Pinson du Nord – Crédit photo : ARonning

Pinson du Nord – Crédit photo : ARonning

Mesange Huppé – Crédit photo : ARonning

Mesange Huppé – Crédit photo : ARonning

Mésange charbonnière – Photo : Flickr – Finland_in_Eton / Finny – CC

Mésange charbonnière / Flickr – Finland_in_Eton / Finny CC

Photo : Flickr – Luciano Giussani / giuss95 – CC

Photo : Flickr – Luciano Giussani / giuss95 – CC

 

L’expérience scientifique BirdLab a repris le 16 novembre 2015, en partenariat avec la LPO et AgroParisTech.

Il s’agit d’une opération de science participative associant jeu et observation sur smartphone, avec pour objectif de mieux comprendre le comportement de nourrissage des oiseaux en hiver.
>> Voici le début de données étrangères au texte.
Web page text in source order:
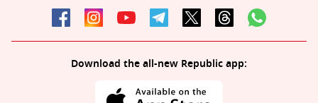
Download the all-new Republic app:
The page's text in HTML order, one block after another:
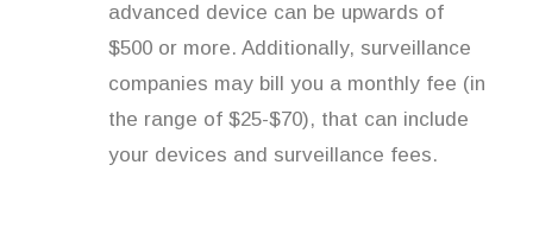
advanced device can be upwards of
$500 or more. Additionally, surveillance
companies may bill you a monthly fee (in
the range of $25-$70), that can include
your devices and surveillance fees.
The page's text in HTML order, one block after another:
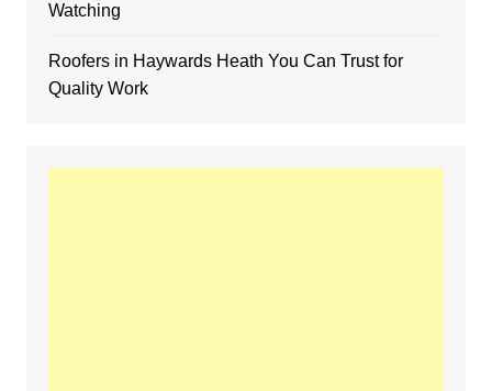
Watching
Roofers in Haywards Heath You Can Trust for
Quality Work
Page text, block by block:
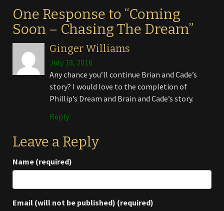
One Response to “Coming
Soon – Chasing The Dream”
Ginger Williams
July 18, 2016
Any chance you’ll continue Brian and Cade’s
story? I would love to the completion of
Phillip’s Dream and Brain and Cade’s story.
Reply
Leave a Reply
Name (required)
Email (will not be published) (required)
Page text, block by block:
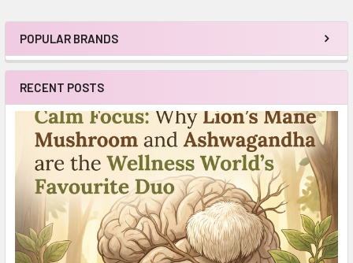
Sidebar
POPULAR BRANDS
RECENT POSTS
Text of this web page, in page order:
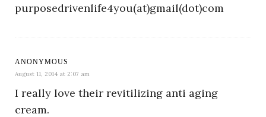
purposedrivenlife4you(at)gmail(dot)com
ANONYMOUS
August 11, 2014 at 2:07 am
I really love their revitilizing anti aging
cream.
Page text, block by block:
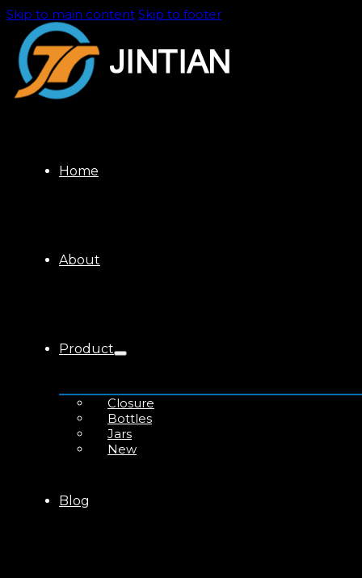
Skip to main content Skip to footer
Home
About
Product
Closure
Bottles
Jars
New
Blog
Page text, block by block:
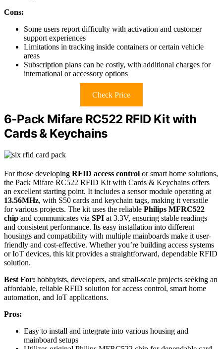
Cons:
Some users report difficulty with activation and customer
support experiences
Limitations in tracking inside containers or certain vehicle
areas
Subscription plans can be costly, with additional charges for
international or accessory options
Check Price
6-Pack Mifare RC522 RFID Kit with
Cards & Keychains
For those developing RFID access control or smart home solutions,
the Pack Mifare RC522 RFID Kit with Cards & Keychains offers
an excellent starting point. It includes a sensor module operating at
13.56MHz, with S50 cards and keychain tags, making it versatile
for various projects. The kit uses the reliable Philips MFRC522
chip and communicates via SPI at 3.3V, ensuring stable readings
and consistent performance. Its easy installation into different
housings and compatibility with multiple mainboards make it user-
friendly and cost-effective. Whether you’re building access systems
or IoT devices, this kit provides a straightforward, dependable RFID
solution.
Best For: hobbyists, developers, and small-scale projects seeking an
affordable, reliable RFID solution for access control, smart home
automation, and IoT applications.
Pros:
Easy to install and integrate into various housing and
mainboard setups

On joue tout en observant les oiseaux! Fin de l’expérience le 31 mars .

La dernière version de cette application propose de nouvelles fonctionnalités permettant un jeu plus fluide. N’hésitez pas à mettre à jour votre application si vous l’avez déjà installée l’année dernière.

L’application disponible gratuitement sur iOS et Android, a l’avantage de vous apprendre à reconnaître les 26 espèces les plus communes des mangeoires grâce à un quiz basé sur une large collection de photographies.

Une fois le quiz validé, place à la participation scientifique ! Un simple « drag & drop » d’icônes d’oiseaux permet de reproduire l’activité des volatiles en temps réel sur les mangeoires pendant 5 minutes.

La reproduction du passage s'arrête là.